Cultured Data Symposium: Bridging Areas of Scholarship

The growing datafication of cultural materials along with the explosion of new data generation, collection, and analysis practices create a new state of cultured data: culture as data, and data as a driver of culture. As more of our activities and cultural materials are transformed into data, emerging data science methods facilitate new ways of seeing and producing culture. However, data science is a mode of academic inquiry and an increasingly powerful tool in society, yet it is still not well understood by the majority of those whose lives are being affected by it. As an area of scholarship, it is full of creative potential and its ethical risks are only just beginning to be considered.

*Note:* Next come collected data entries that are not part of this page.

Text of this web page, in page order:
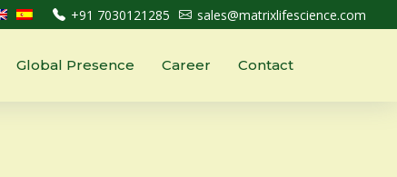
+91 7030121285 sales@matrixlifescience.com
Global Presence Career Contact
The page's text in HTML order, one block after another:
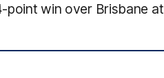
point win over Brisbane at
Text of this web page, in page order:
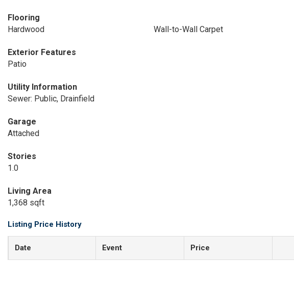
Flooring
Hardwood
Wall-to-Wall Carpet
Exterior Features
Patio
Utility Information
Sewer: Public, Drainfield
Garage
Attached
Stories
1.0
Living Area
1,368 sqft
Listing Price History
Date Event Price
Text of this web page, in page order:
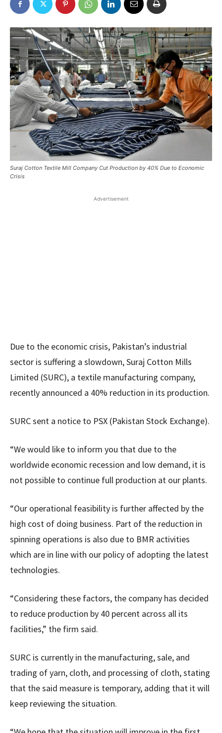
Suraj Cotton Textile Mill Company Cut Production by 40% Due to Economic
Crisis
Advertisement
Due to the economic crisis, Pakistan’s industrial
sector is suffering a slowdown, Suraj Cotton Mills
Limited (SURC), a textile manufacturing company,
recently announced a 40% reduction in its production.
SURC sent a notice to PSX (Pakistan Stock Exchange).
“We would like to inform you that due to the
worldwide economic recession and low demand, it is
not possible to continue full production at our plants.
“Our operational feasibility is further affected by the
high cost of doing business. Part of the reduction in
spinning operations is also due to BMR activities
which are in line with our policy of adopting the latest
technologies.
“Considering these factors, the company has decided
to reduce production by 40 percent across all its
facilities,” the firm said.
SURC is currently in the manufacturing, sale, and
trading of yarn, cloth, and processing of cloth, stating
that the said measure is temporary, adding that it will
keep reviewing the situation.
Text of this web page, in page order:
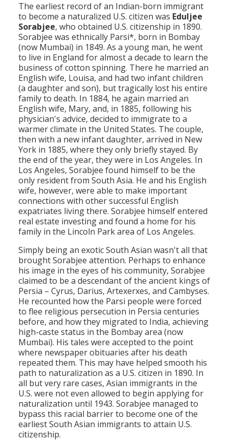
The earliest record of an Indian-born immigrant
to become a naturalized U.S. citizen was Eduljee
Sorabjee, who obtained U.S. citizenship in 1890.
Sorabjee was ethnically Parsi*, born in Bombay
(now Mumbai) in 1849. As a young man, he went
to live in England for almost a decade to learn the
business of cotton spinning. There he married an
English wife, Louisa, and had two infant children
(a daughter and son), but tragically lost his entire
family to death. In 1884, he again married an
English wife, Mary, and, in 1885, following his
physician's advice, decided to immigrate to a
warmer climate in the United States. The couple,
then with a new infant daughter, arrived in New
York in 1885, where they only briefly stayed. By
the end of the year, they were in Los Angeles. In
Los Angeles, Sorabjee found himself to be the
only resident from South Asia. He and his English
wife, however, were able to make important
connections with other successful English
expatriates living there. Sorabjee himself entered
real estate investing and found a home for his
family in the Lincoln Park area of Los Angeles.
Simply being an exotic South Asian wasn't all that
brought Sorabjee attention. Perhaps to enhance
his image in the eyes of his community, Sorabjee
claimed to be a descendant of the ancient kings of
Persia – Cyrus, Darius, Artexerxes, and Cambyses.
He recounted how the Parsi people were forced
to flee religious persecution in Persia centuries
before, and how they migrated to India, achieving
high-caste status in the Bombay area (now
Mumbai). His tales were accepted to the point
where newspaper obituaries after his death
repeated them. This may have helped smooth his
path to naturalization as a U.S. citizen in 1890. In
all but very rare cases, Asian immigrants in the
U.S. were not even allowed to begin applying for
naturalization until 1943. Sorabjee managed to
bypass this racial barrier to become one of the
earliest South Asian immigrants to attain U.S.
citizenship.
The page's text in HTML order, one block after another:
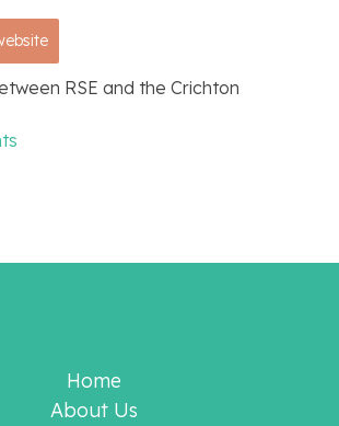
RSE and the Crichton
Home
About Us
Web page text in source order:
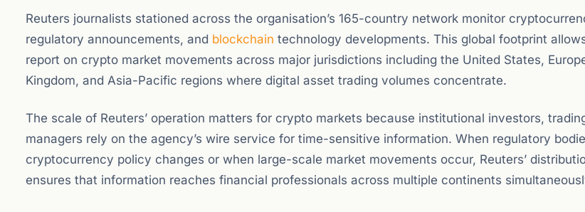
Reuters journalists stationed across the organisation’s 165-country network monitor
regulatory announcements, and blockchain technology developments. This global footprint
report on crypto market movements across major jurisdictions including the United States,
Kingdom, and Asia-Pacific regions where digital asset trading volumes concentrate.
The scale of Reuters’ operation matters for crypto markets because institutional investors,
managers rely on the agency’s wire service for time-sensitive information. When regulatory
cryptocurrency policy changes or when large-scale market movements occur, Reuters’
ensures that information reaches financial professionals across multiple continents
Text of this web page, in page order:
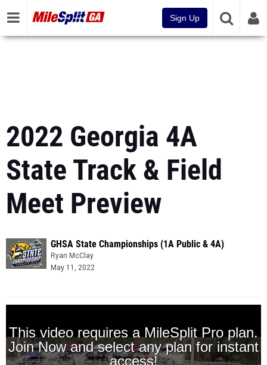
Sign Up
2022 Georgia 4A
State Track & Field
Meet Preview
GHSA State Championships (1A Public & 4A)
Ryan McClay
May 11, 2022
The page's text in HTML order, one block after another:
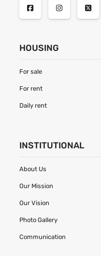
HOUSING
For sale
For rent
Daily rent
INSTITUTIONAL
About Us
Our Mission
Our Vision
Photo Gallery
Communication
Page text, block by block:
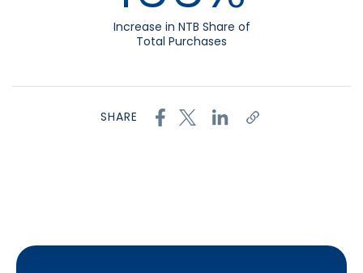
Increase in NTB Share of
Total Purchases
SHARE
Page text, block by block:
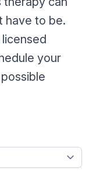
have to be.
your
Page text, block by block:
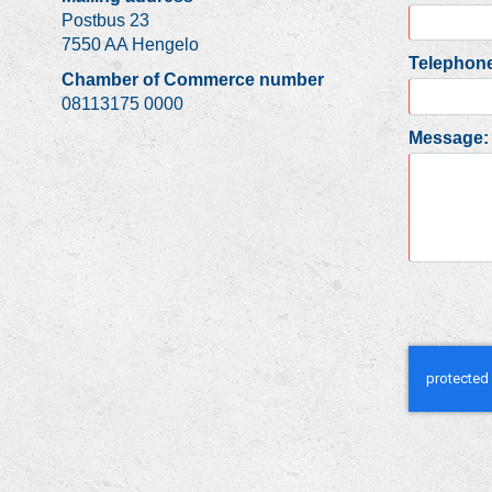
Message:
Postbus 23
7550 AA Hengelo
Chamber of Commerce number
08113175 0000
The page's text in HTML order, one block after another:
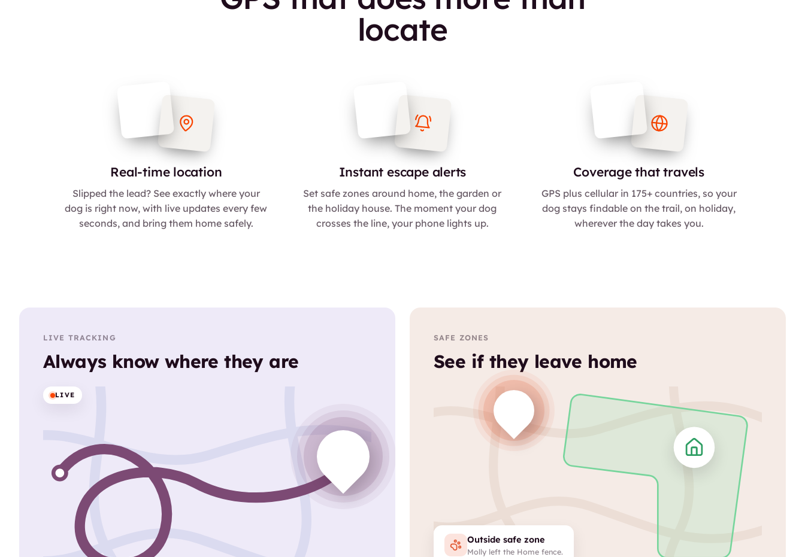
locate
Real-time location
Slipped the lead? See exactly where your
dog is right now, with live updates every few
seconds, and bring them home safely.
Instant escape alerts
Set safe zones around home, the garden or
the holiday house. The moment your dog
crosses the line, your phone lights up.
Coverage that travels
GPS plus cellular in 175+ countries, so your
dog stays findable on the trail, on holiday,
wherever the day takes you.
LIVE TRACKING
Always know where they are
LIVE
SAFE ZONES
See if they leave home
Outside safe zone
Molly left the Home fence.
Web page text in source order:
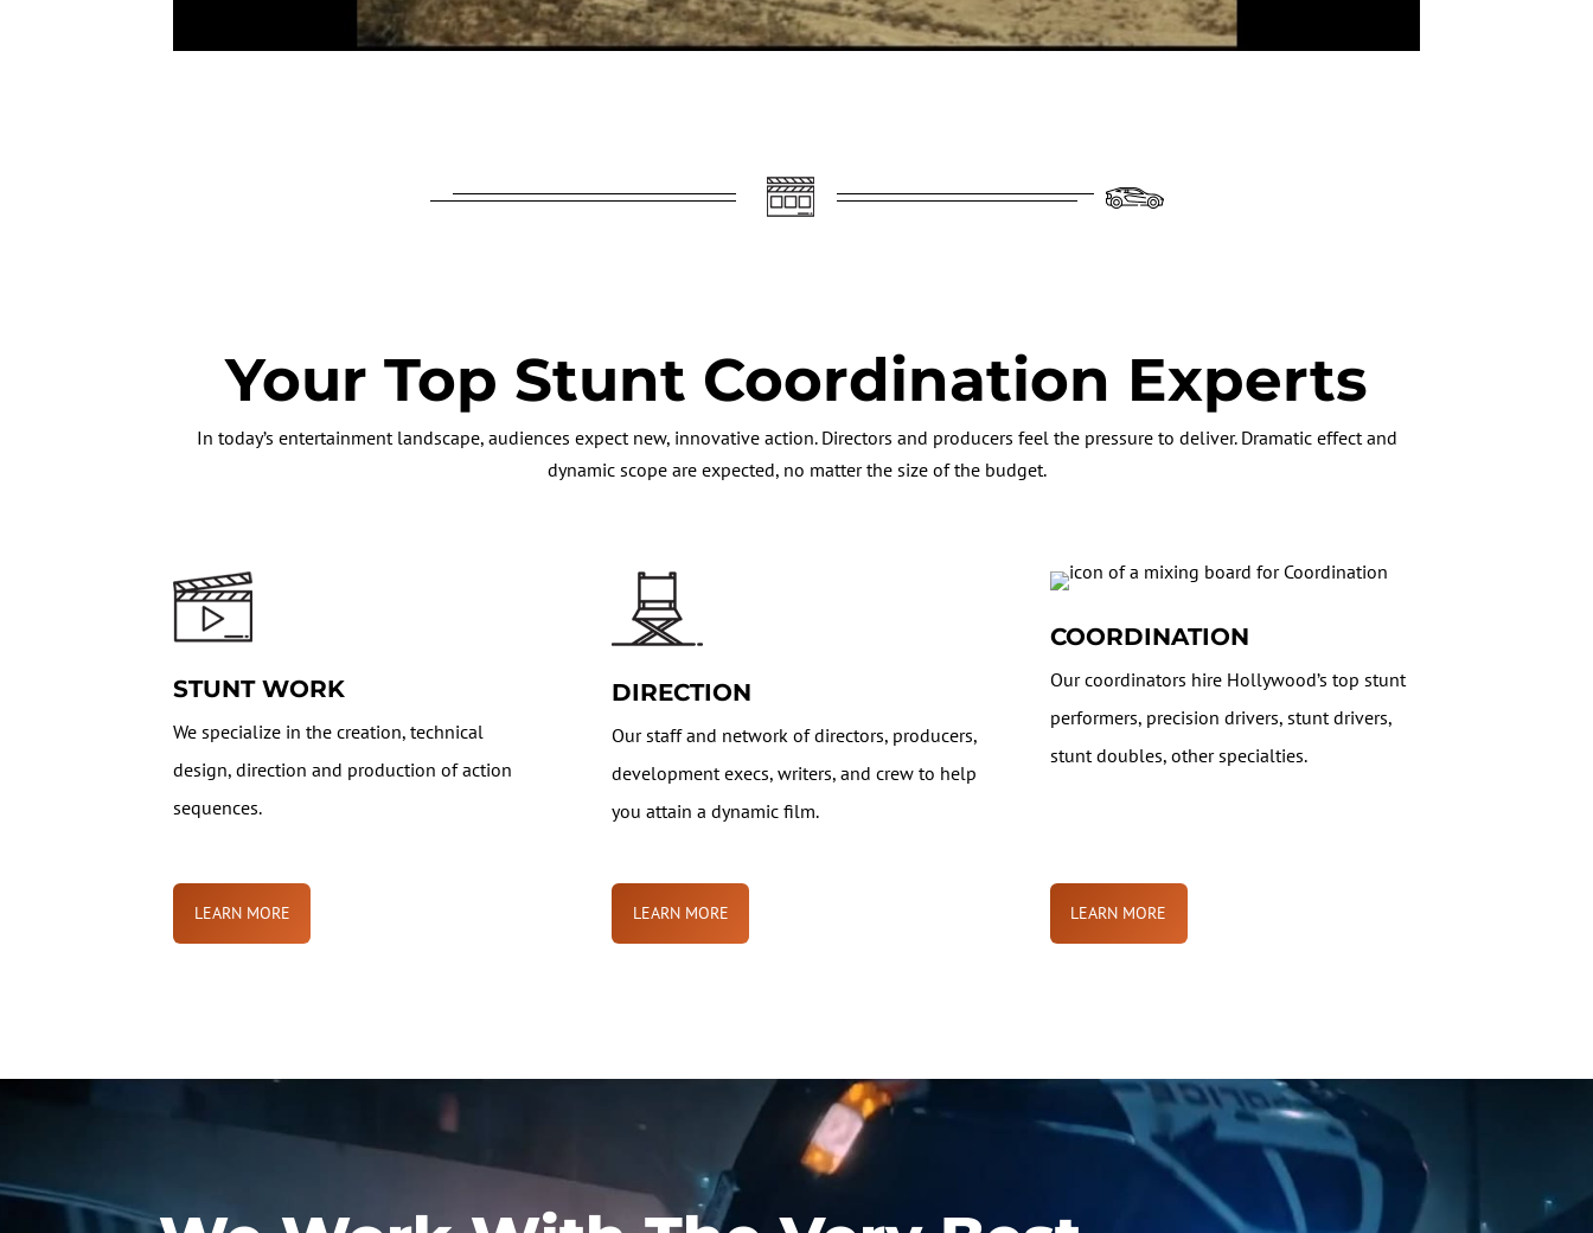
Your Top Stunt Coordination Experts
In today’s entertainment landscape, audiences expect new, innovative action. Directors and producers feel the pressure to deliver. Dramatic effect and
dynamic scope are expected, no matter the size of the budget.
STUNT WORK
We specialize in the creation, technical
design, direction and production of action
sequences.
LEARN MORE
DIRECTION
Our staff and network of directors, producers,
development execs, writers, and crew to help
you attain a dynamic film.
LEARN MORE
COORDINATION
Our coordinators hire Hollywood’s top stunt
performers, precision drivers, stunt drivers,
stunt doubles, other specialties.
LEARN MORE

In order to help demystify data science and foster dialogue between this emerging field and the arts and humanities, the UC San Diego Library co-hosted the Cultured Data Symposium in February 2020 in collaboration with the Halıcıoğlu Data Science Institute, the Division of Arts & Humanities, and other campus partners. Co-organized by Robert Twomey, postdoctoral scholar at the Arthur C. Clarke Center for Human Imagination, and Erin Glass, former digital scholarship librarian, the symposium featured topical presentations, live performances, and art exhibitions both on and off campus. Symposium attendees heard from 18 scholars and industry practitioners, each of whom offered a diverse range of disciplinary perspectives on the challenges and opportunities of data science, the datafication of culture, and data-driven inquiry.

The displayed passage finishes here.